Kirsty was referred to a gastroenterologist, who performed an endoscopy, where a tube with a camera was inserted down her oesophagus - and she was formally diagnosed with GERD. But she wasn't offered any treatment after diagnosis, and for six years Kirsty kept coughing constantly.

She eventually went back to her GP, who referred her for a barium swallow test (which examines the throat and food pipe while the patient swallows a liquid). This detected chronic inflammation and revealed Kirsty had severe GERD. The doctor said this may have caused her breathlessness.

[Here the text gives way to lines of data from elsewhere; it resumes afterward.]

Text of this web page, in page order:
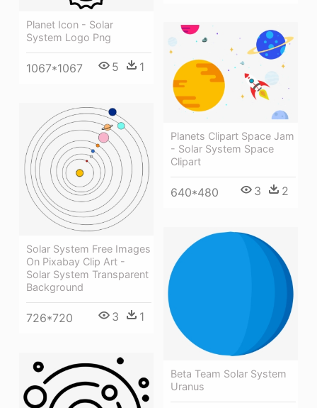
Planet Icon - Solar
System Logo Png
1067*1067 5 1
Planets Clipart Space Jam
- Solar System Space
Clipart
640*480 3 2
Solar System Free Images
On Pixabay Clip Art -
Solar System Transparent
Background
726*720 3 1
Beta Team Solar System
Uranus
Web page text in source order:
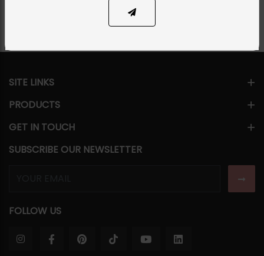
SITE LINKS
PRODUCTS
GET IN TOUCH
SUBSCRIBE OUR NEWSLETTER
FOLLOW US
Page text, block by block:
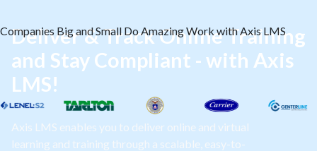
Deliver & Track Online Training
and Stay Compliant - with Axis
LMS!
Axis LMS enables you to deliver online and virtual
learning and training through a scalable, easy-to-
Companies Big and Small Do Amazing Work with Axis LMS
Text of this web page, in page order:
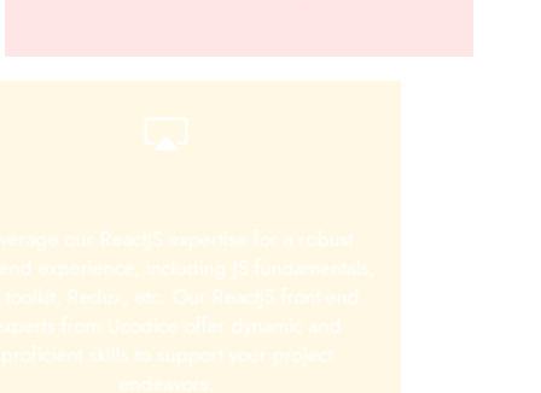
our ReactJS expertise for a robust
experience, including JS fundamentals,
Redux, etc. Our ReactJS front-end
from Ucodice offer dynamic and
proficient skills to support your project
endeavors.
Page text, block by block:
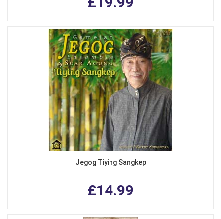
Jegog Tiying Sangkep
£14.99
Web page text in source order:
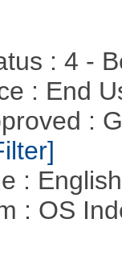
: 4 -
: End
:
:
: OS
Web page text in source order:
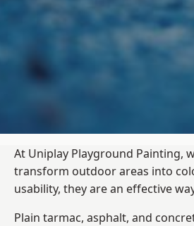
At Uniplay Playground Painting,
transform outdoor areas into
usability, they are an effective
Plain tarmac, asphalt, and
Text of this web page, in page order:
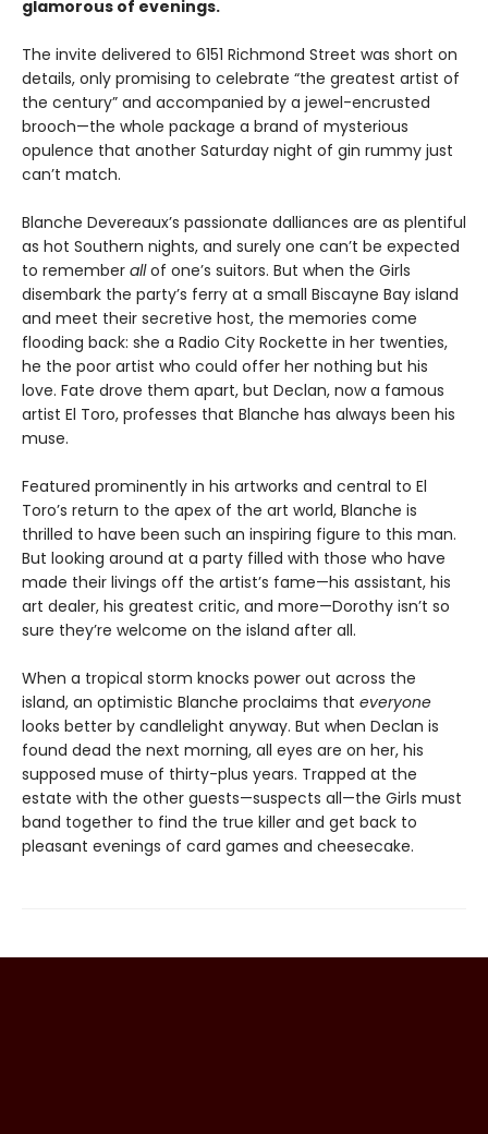
glamorous of evenings.
The invite delivered to 6151 Richmond Street was short on
details, only promising to celebrate “the greatest artist of
the century” and accompanied by a jewel-encrusted
brooch—the whole package a brand of mysterious
opulence that another Saturday night of gin rummy just
can’t match.
Blanche Devereaux’s passionate dalliances are as plentiful
as hot Southern nights, and surely one can’t be expected
to remember allof one’s suitors. But when the Girls
disembark the party’s ferry at a small Biscayne Bay island
and meet their secretive host, the memories come
flooding back: she a Radio City Rockette in her twenties,
he the poor artist who could offer her nothing but his
love. Fate drove them apart, but Declan, now a famous
artist El Toro, professes that Blanche has always been his
muse.
Featured prominently in his artworks and central to El
Toro’s return to the apex of the art world, Blanche is
thrilled to have been such an inspiring figure to this man.
But looking around at a party filled with those who have
made their livings off the artist’s fame—his assistant, his
art dealer, his greatest critic, and more—Dorothy isn’t so
sure they’re welcome on the island after all.
When a tropical storm knocks power out across the
island, an optimistic Blanche proclaims that everyone
looks better by candlelight anyway. But when Declan is
found dead the next morning, all eyes are on her, his
supposed muse of thirty-plus years. Trapped at the
estate with the other guests—suspects all—the Girls must
band together to find the true killer and get back to
pleasant evenings of card games and cheesecake.
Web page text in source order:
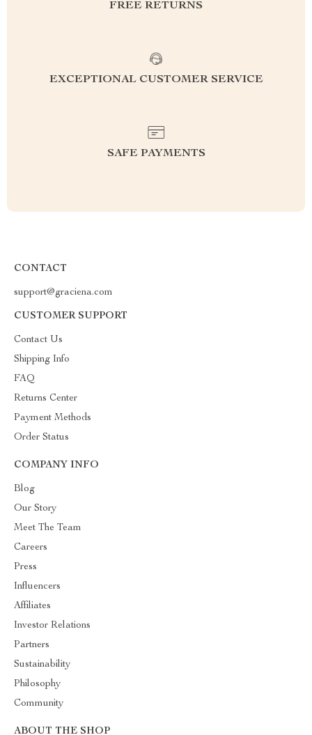
FREE RETURNS
EXCEPTIONAL CUSTOMER SERVICE
SAFE PAYMENTS
CONTACT
support@graciena.com
CUSTOMER SUPPORT
Contact Us
Shipping Info
FAQ
Returns Center
Payment Methods
Order Status
COMPANY INFO
Blog
Our Story
Meet The Team
Careers
Press
Influencers
Affiliates
Investor Relations
Partners
Sustainability
Philosophy
Community
ABOUT THE SHOP
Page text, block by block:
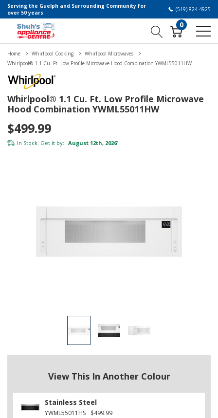
Serving the Guelph and Surrounding Community for
over 50 years
(519) 824-4925
0
Home Whirlpool Cooking
Whirlpool Microwaves
Whirlpool® 1.1 Cu. Ft. Low Profile Microwave Hood Combination YWML55011HW
Whirlpool® 1.1 Cu. Ft. Low Profile Microwave
Hood Combination YWML55011HW
$499.99
In Stock. Get it by: August 12th, 2026*
View This In Another Colour
Stainless Steel
YWML55011HS $499.99
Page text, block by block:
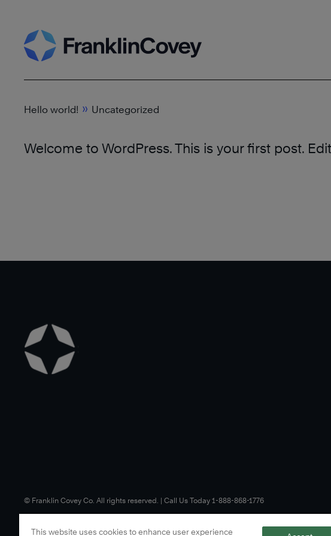
to
content
Hello world! » Uncategorized
Welcome to WordPress. This is your first post.
©️ Franklin Covey Co. All rights reserved. | Call Us Today 1-888-868-1776
This website uses cookies to enhance user experience
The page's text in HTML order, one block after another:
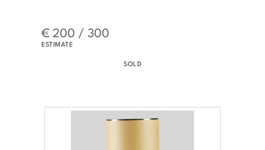
€ 200 / 300
ESTIMATE
SOLD
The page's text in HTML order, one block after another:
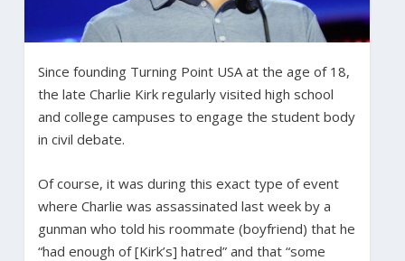
Since founding Turning Point USA at the age of 18,
the late Charlie Kirk regularly visited high school
and college campuses to engage the student body
in civil debate.
Of course, it was during this exact type of event
where Charlie was assassinated last week by a
gunman who told his roommate (boyfriend) that he
“had enough of [Kirk’s] hatred” and that “some
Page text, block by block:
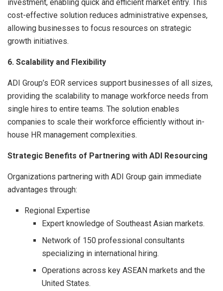
investment, enabling quick and efficient market entry. This
cost-effective solution reduces administrative expenses,
allowing businesses to focus resources on strategic
growth initiatives.
6. Scalability and Flexibility
ADI Group’s EOR services support businesses of all sizes,
providing the scalability to manage workforce needs from
single hires to entire teams. The solution enables
companies to scale their workforce efficiently without in-
house HR management complexities.
Strategic Benefits of Partnering with ADI Resourcing
Organizations partnering with ADI Group gain immediate
advantages through:
Regional Expertise
Expert knowledge of Southeast Asian markets.
Network of 150 professional consultants
specializing in international hiring.
Operations across key ASEAN markets and the
United States.
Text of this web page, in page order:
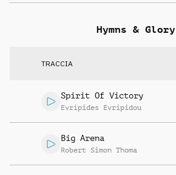
Hymns & Glory
TRACCIA
Spirit Of Victory
Evripides Evripidou
Big Arena
Robert Simon Thoma
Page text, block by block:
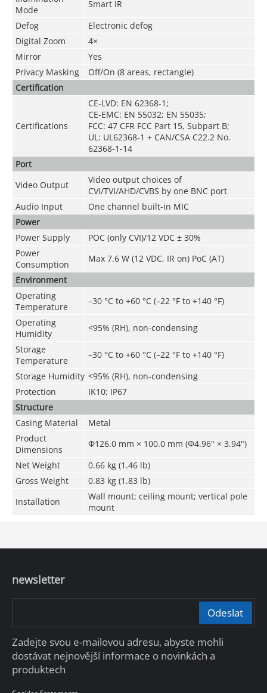
Mode
Smart IR
Defog
Electronic defog
Digital Zoom
4×
Mirror
Yes
Privacy Masking
Off/On (8 areas, rectangle)
Certification
Certifications
CE-LVD: EN 62368-1;
CE-EMC: EN 55032; EN 55035;
FCC: 47 CFR FCC Part 15, Subpart B;
UL: UL62368-1 + CAN/CSA C22.2 No.
62368-1-14
Port
Video Output
Video output choices of
CVI/TVI/AHD/CVBS by one BNC port
Audio Input
One channel built-in MIC
Power
Power Supply
POC (only CVI)/12 VDC ± 30%
Power
Consumption
Max 7.6 W (12 VDC, IR on) PoC (AT)
Environment
Operating
Temperature
–30 °C to +60 °C (–22 °F to +140 °F)
Operating
Humidity
<95% (RH), non-condensing
Storage
Temperature
–30 °C to +60 °C (–22 °F to +140 °F)
Storage Humidity <95% (RH), non-condensing
Protection
IK10; IP67
Structure
Casing Material
Metal
Product
Dimensions
Φ126.0 mm × 100.0 mm (Φ4.96" × 3.94")
Net Weight
0.66 kg (1.46 lb)
Gross Weight
0.83 kg (1.83 lb)
Installation
Wall mount; ceiling mount; vertical pole
mount
newsletter
Odeslat
Zadejte svou e-mailovou adresu, abyste mohli
dostávat nejnovější informace o novinkách a
produktech
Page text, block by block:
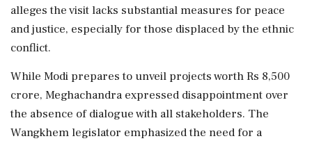
alleges the visit lacks substantial measures for peace
and justice, especially for those displaced by the ethnic
conflict.
While Modi prepares to unveil projects worth Rs 8,500
crore, Meghachandra expressed disappointment over
the absence of dialogue with all stakeholders. The
Wangkhem legislator emphasized the need for a
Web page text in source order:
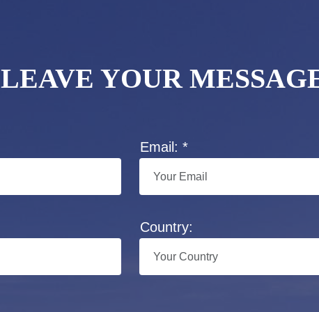
LEAVE YOUR
Email: *
Country:
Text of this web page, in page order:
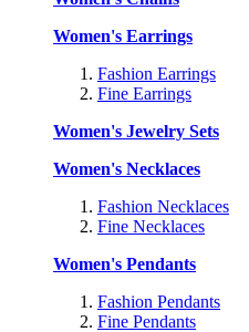
Women's Earrings
Fashion Earrings
Fine Earrings
Women's Jewelry Sets
Women's Necklaces
Fashion Necklaces
Fine Necklaces
Women's Pendants
Fashion Pendants
Fine Pendants
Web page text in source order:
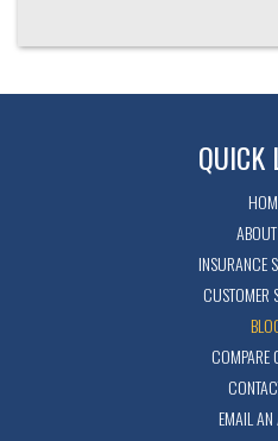
QUICK
INSURANCE
CUSTOMER
COMPARE
EMAIL AN
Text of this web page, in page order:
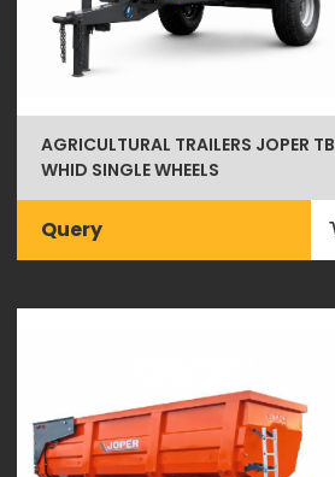
AGRICULTURAL TRAILERS JOPER TB
WHID SINGLE WHEELS
Query
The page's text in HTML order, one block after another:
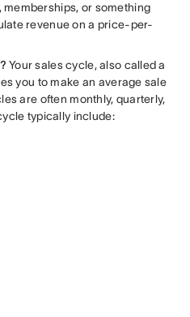
or something
revenue on a price-per-
Your sales cycle, also called a
you to make an average sale
are often monthly, quarterly,
typically include:
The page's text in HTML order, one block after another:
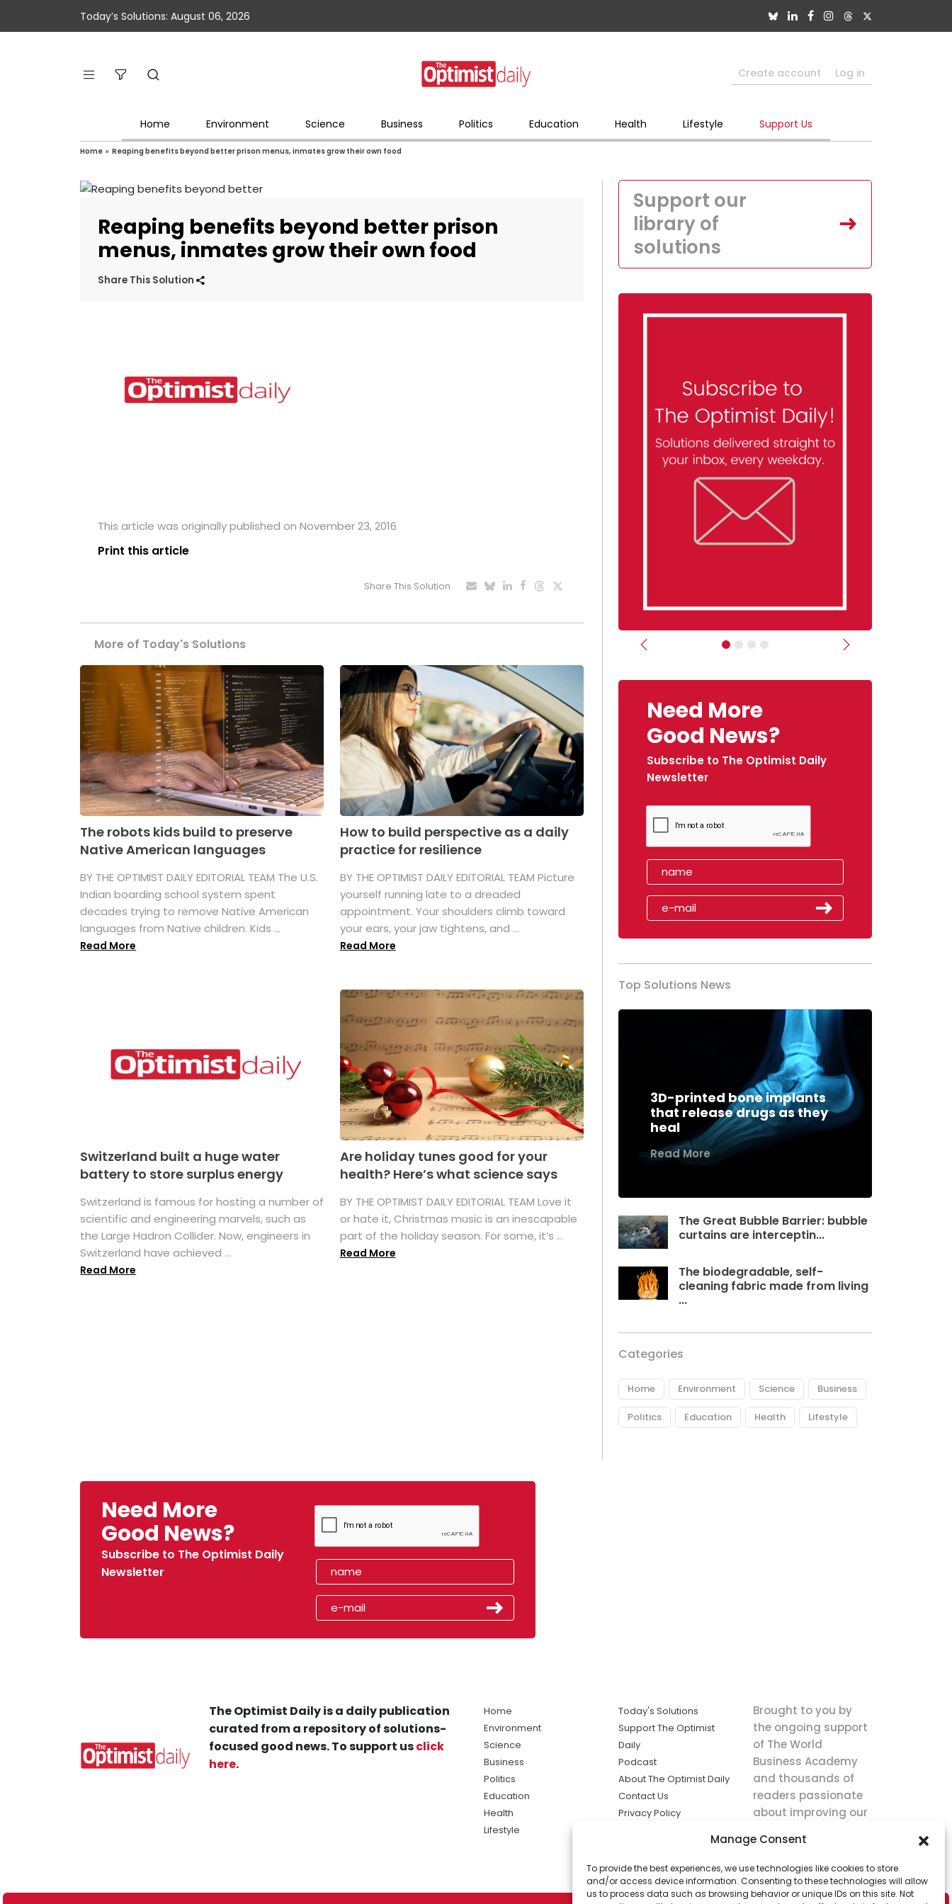
Manage Consent
To provide the best experiences, we use technologies like cookies to store
and/or access device information. Consenting to these technologies will allow
us to process data such as browsing behavior or unique IDs on this site. Not
Today’s Solutions: August 06, 2026
Create account Log in
Home Environment Science Business Politics Education Health Lifestyle Support Us
Home » Reaping benefits beyond better prison menus, inmates grow their own food
Reaping benefits beyond better prison
menus, inmates grow their own food
Share This Solution
This article was originally published on November 23, 2016
Print this article
Share This Solution
More of Today's Solutions
The robots kids build to preserve
Native American languages
BY THE OPTIMIST DAILY EDITORIAL TEAM The U.S.
Indian boarding school system spent
decades trying to remove Native American
languages from Native children. Kids ...
Read More
How to build perspective as a daily
practice for resilience
BY THE OPTIMIST DAILY EDITORIAL TEAM Picture
yourself running late to a dreaded
appointment. Your shoulders climb toward
your ears, your jaw tightens, and ...
Read More
Switzerland built a huge water
battery to store surplus energy
Switzerland is famous for hosting a number of
scientific and engineering marvels, such as
the Large Hadron Collider. Now, engineers in
Switzerland have achieved ...
Read More
Are holiday tunes good for your
health? Here’s what science says
BY THE OPTIMIST DAILY EDITORIAL TEAM Love it
or hate it, Christmas music is an inescapable
part of the holiday season. For some, it’s ...
Read More
Support our
library of
solutions
Previous Next
Need More
Good News?
Subscribe to The Optimist Daily
Newsletter
Top Solutions News
3D-printed bone implants
that release drugs as they
heal
Read More
The Great Bubble Barrier: bubble
curtains are interceptin...
The biodegradable, self-
cleaning fabric made from living
...
Categories
Home Environment Science Business
Politics Education Health Lifestyle
Need More
Good News?
Subscribe to The Optimist Daily
Newsletter
The Optimist Daily is a daily publication
curated from a repository of solutions-
focused good news. To support usclick
here.
Home
Environment
Science
Business
Politics
Education
Health
Lifestyle
Today's Solutions
Support The Optimist
Daily
Podcast
About The Optimist Daily
Contact Us
Privacy Policy
solutions the
news.
Brought to you by
the ongoing support
of The World
Business Academy
and thousands of
readers passionate
about improving our
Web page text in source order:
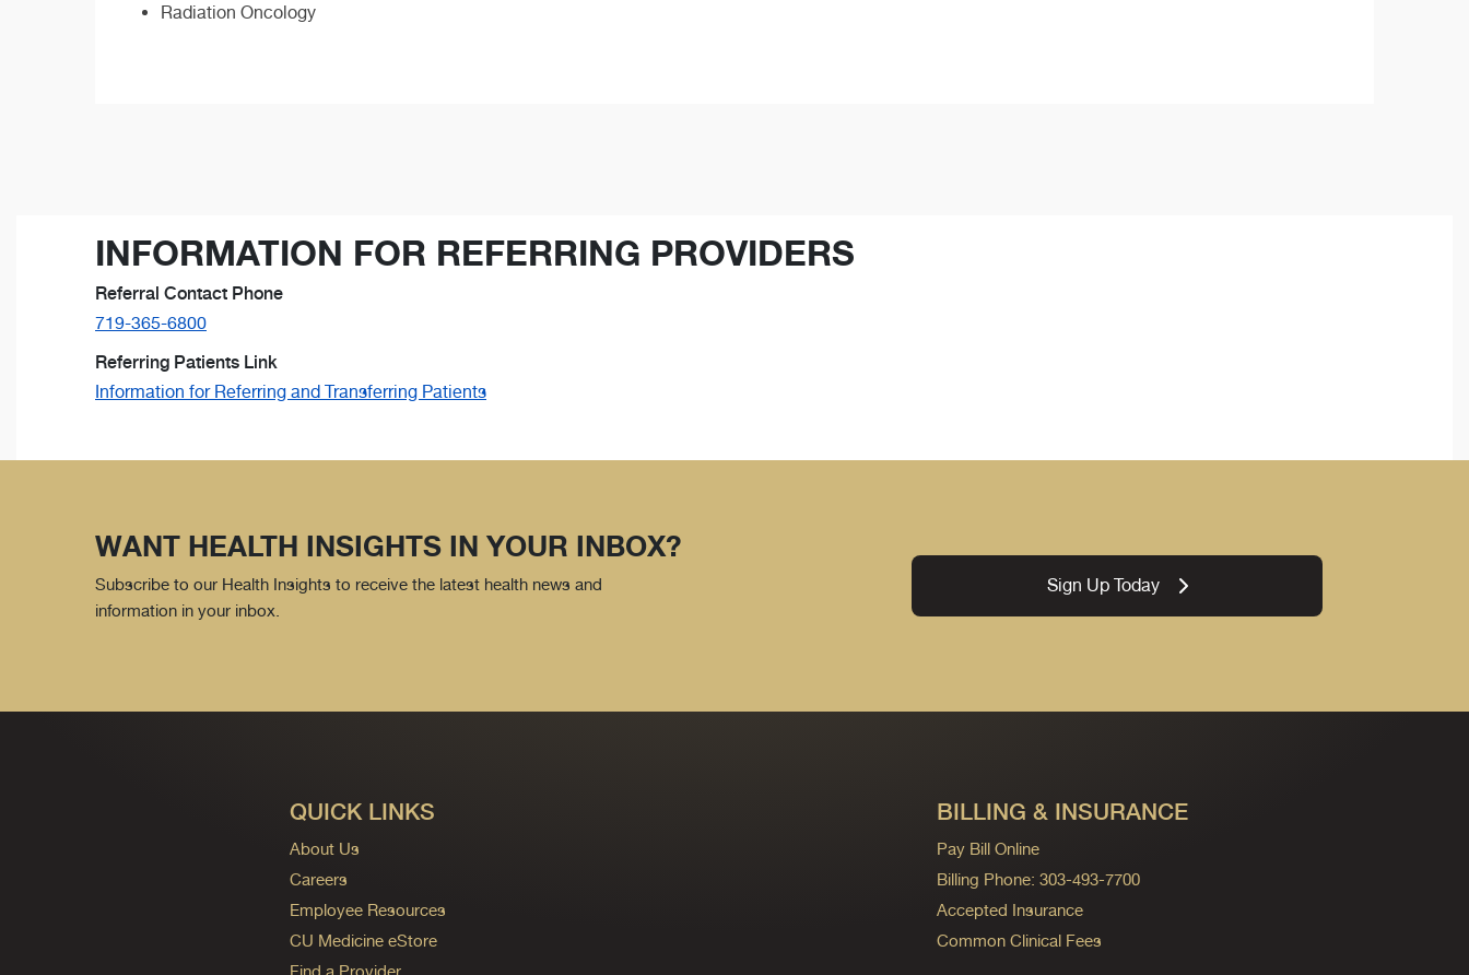
Radiation Oncology
INFORMATION FOR REFERRING PROVIDERS
Referral Contact Phone
719-365-6800
Referring Patients Link
Information for Referring and Transferring Patients
WANT HEALTH INSIGHTS IN YOUR INBOX?
Subscribe to our Health Insights to receive the latest health news and
information in your inbox.
Sign Up Today
QUICK LINKS
About Us
Careers
Employee Resources
CU Medicine eStore
Find a Provider
BILLING & INSURANCE
Pay Bill Online
Billing Phone: 303-493-7700
Accepted Insurance
Common Clinical Fees

Kirsty was prescribed lansoprazole, a drug that would stop her stomach making acid. Within days of taking the pills, she began to feel better.

"A tightness I'd always felt in my middle went away," she says. "My breathlessness improved. I still had a cough, but that sense of never getting a full breath went away."

Kirsty, now 50, no longer uses her inhaler. "I still take PPIs which have regulated my breathing but I am hoarse a lot of the time and cough a lot," she says.

Dr Hoare adds that while not all will have GERD, "if you're diagnosed with asthma and are getting heartburn, it's worth thinking: why don't I treat my heartburn for a while with a prescription antacid and see if my asthma gets better".